Nature Notes

Vol. V August 1st, 1927 Summer Season No. 5


The "silver forest" of "ghost trees", through which the Longmire-Paradise road winds, is the result of a forest fire many years ago. The trees were scorched and killed but the wood was not charred. The bare trunks have stood for year, and have weathered to a silver-gray.

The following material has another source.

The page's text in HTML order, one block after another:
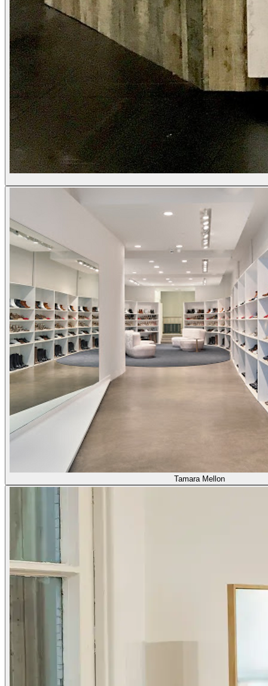
Tamara Mellon

On July 26 an object-lesson in the formation of ghose trees was presented to the guests at Paradise Valley. Someone, toasting marshmallows, left his fire burning. Soon a pillar of smoke was winding up from the hillsides, and before that little fire burned itself out, half a dozen new ghost trees had been created. Just because a tree is surrounded by snow is no reason for believing that it will not burn. Alpine firs have thin and pitchy bark, and the needles of all conifers burn like tinder. Ghost trees have a certain beauty, but are there not enough of them in the park already?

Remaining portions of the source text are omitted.